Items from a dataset
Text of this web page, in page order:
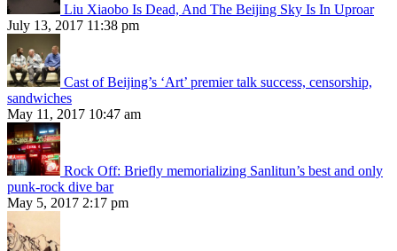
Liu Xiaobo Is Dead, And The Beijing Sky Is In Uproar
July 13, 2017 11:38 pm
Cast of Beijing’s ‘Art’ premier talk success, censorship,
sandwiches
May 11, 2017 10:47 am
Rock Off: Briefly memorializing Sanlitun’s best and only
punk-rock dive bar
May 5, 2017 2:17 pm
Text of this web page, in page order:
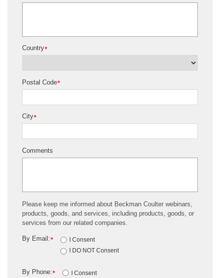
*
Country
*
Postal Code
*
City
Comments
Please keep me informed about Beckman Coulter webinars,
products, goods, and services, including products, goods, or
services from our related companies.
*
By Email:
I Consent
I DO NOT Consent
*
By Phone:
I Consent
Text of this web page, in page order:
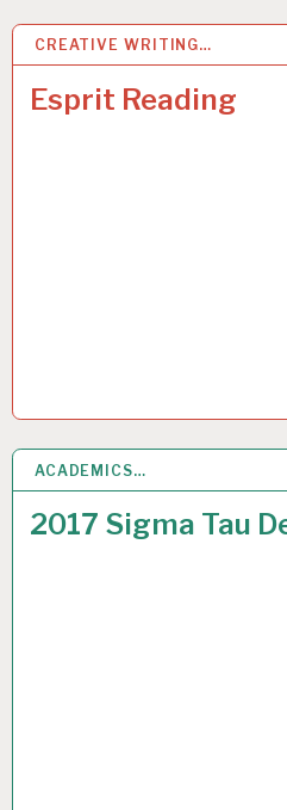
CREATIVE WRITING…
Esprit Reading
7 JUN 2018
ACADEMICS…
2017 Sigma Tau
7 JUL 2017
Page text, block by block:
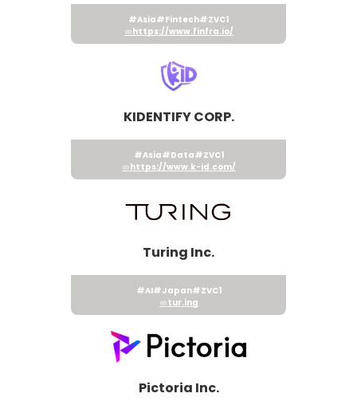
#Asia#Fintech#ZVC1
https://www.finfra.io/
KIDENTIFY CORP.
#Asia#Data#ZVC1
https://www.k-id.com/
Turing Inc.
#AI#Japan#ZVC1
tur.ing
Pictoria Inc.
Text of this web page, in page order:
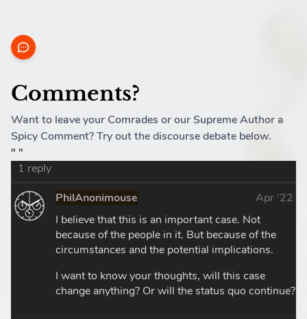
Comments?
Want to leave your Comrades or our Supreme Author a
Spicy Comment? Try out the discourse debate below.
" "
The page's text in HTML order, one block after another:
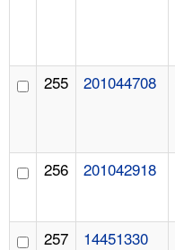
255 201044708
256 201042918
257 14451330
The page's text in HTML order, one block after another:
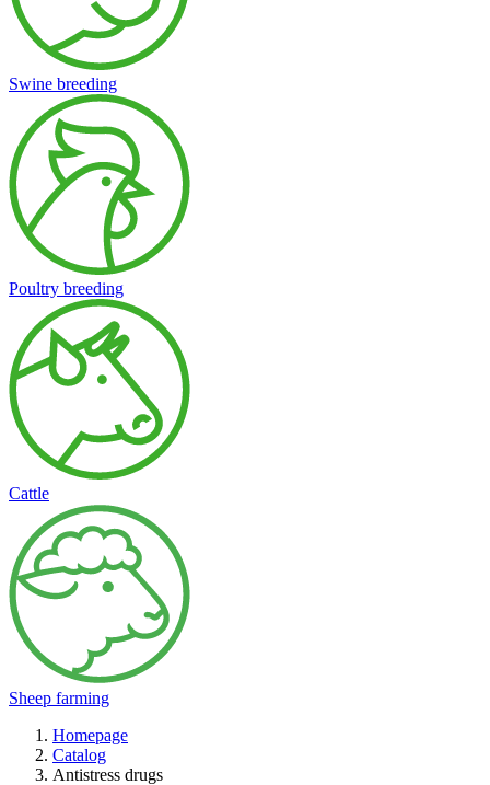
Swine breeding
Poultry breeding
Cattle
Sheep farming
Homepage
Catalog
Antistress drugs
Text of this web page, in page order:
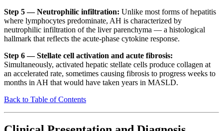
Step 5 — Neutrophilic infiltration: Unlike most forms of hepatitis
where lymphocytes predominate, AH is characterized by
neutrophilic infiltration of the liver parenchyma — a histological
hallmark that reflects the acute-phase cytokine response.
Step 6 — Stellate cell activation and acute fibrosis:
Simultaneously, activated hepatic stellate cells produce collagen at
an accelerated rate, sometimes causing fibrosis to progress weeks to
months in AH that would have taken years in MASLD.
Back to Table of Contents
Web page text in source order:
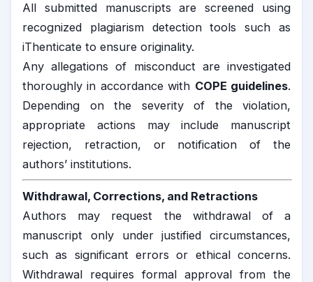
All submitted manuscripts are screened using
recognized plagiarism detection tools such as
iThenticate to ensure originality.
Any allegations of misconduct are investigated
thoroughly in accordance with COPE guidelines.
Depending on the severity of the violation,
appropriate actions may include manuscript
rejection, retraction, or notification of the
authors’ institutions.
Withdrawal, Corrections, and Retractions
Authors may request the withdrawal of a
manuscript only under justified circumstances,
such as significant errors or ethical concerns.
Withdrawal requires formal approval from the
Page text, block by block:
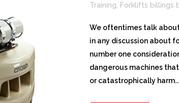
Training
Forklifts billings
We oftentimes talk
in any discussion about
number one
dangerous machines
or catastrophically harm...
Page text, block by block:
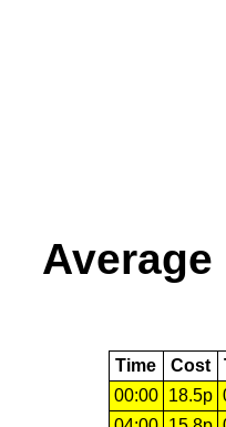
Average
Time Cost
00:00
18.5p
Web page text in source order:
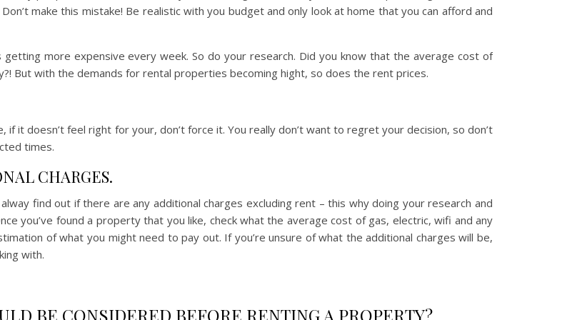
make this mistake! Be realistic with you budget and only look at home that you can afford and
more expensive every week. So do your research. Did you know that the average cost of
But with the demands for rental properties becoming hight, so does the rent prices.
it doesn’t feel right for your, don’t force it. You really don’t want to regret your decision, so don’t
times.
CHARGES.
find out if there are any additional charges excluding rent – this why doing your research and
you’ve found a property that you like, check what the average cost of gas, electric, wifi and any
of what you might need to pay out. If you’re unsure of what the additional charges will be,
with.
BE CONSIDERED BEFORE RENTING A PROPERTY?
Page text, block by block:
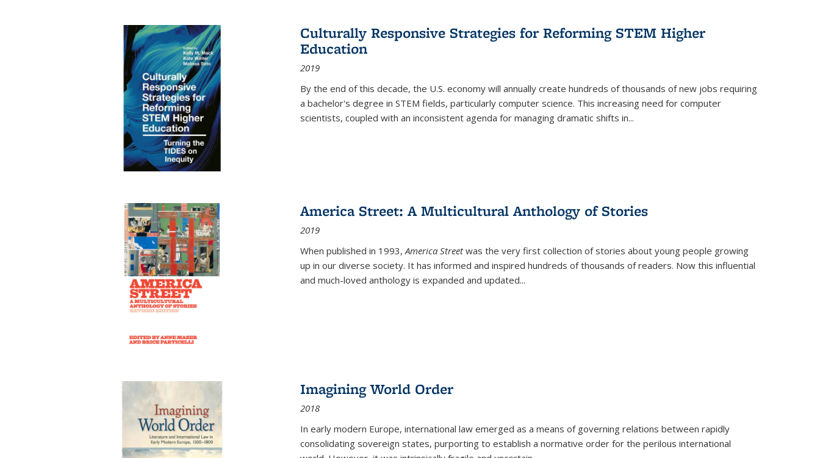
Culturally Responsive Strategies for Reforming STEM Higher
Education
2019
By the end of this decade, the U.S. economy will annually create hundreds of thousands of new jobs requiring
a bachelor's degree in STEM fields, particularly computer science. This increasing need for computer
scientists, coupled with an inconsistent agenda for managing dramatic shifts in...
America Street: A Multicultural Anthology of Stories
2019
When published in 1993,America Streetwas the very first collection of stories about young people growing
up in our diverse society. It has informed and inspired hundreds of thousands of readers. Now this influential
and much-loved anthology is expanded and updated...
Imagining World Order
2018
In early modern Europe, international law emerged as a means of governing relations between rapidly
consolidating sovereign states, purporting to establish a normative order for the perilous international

WORK INSTRUCTIONS: Write back the stretch of lines above that begins with the line holding "thoroughly in accordance" and ends with the line holding "When published in", both included, exactly as written. Pictures stay out.

EXERCISE OUTPUT:
thoroughly in accordance with COPE guidelines.
Depending on the severity of the violation,
appropriate actions may include manuscript
rejection, retraction, or notification of the
authors’ institutions.
Withdrawal, Corrections, and Retractions
Authors may request the withdrawal of a
manuscript only under justified circumstances,
such as significant errors or ethical concerns.
Withdrawal requires formal approval from the
Page text, block by block:
Training
Forklifts billings
We oftentimes talk
in any discussion about
number one
dangerous machines
or catastrophically harm...
Page text, block by block:
Average
Time Cost
00:00
18.5p
Web page text in source order:
make this mistake! Be realistic with you budget and only look at home that you can afford and
more expensive every week. So do your research. Did you know that the average cost of
But with the demands for rental properties becoming hight, so does the rent prices.
it doesn’t feel right for your, don’t force it. You really don’t want to regret your decision, so don’t
times.
CHARGES.
find out if there are any additional charges excluding rent – this why doing your research and
you’ve found a property that you like, check what the average cost of gas, electric, wifi and any
of what you might need to pay out. If you’re unsure of what the additional charges will be,
with.
BE CONSIDERED BEFORE RENTING A PROPERTY?
Page text, block by block:
Culturally Responsive Strategies for Reforming STEM Higher
Education
2019
By the end of this decade, the U.S. economy will annually create hundreds of thousands of new jobs requiring
a bachelor's degree in STEM fields, particularly computer science. This increasing need for computer
scientists, coupled with an inconsistent agenda for managing dramatic shifts in...
America Street: A Multicultural Anthology of Stories
2019
When published in 1993,America Streetwas the very first collection of stories about young people growing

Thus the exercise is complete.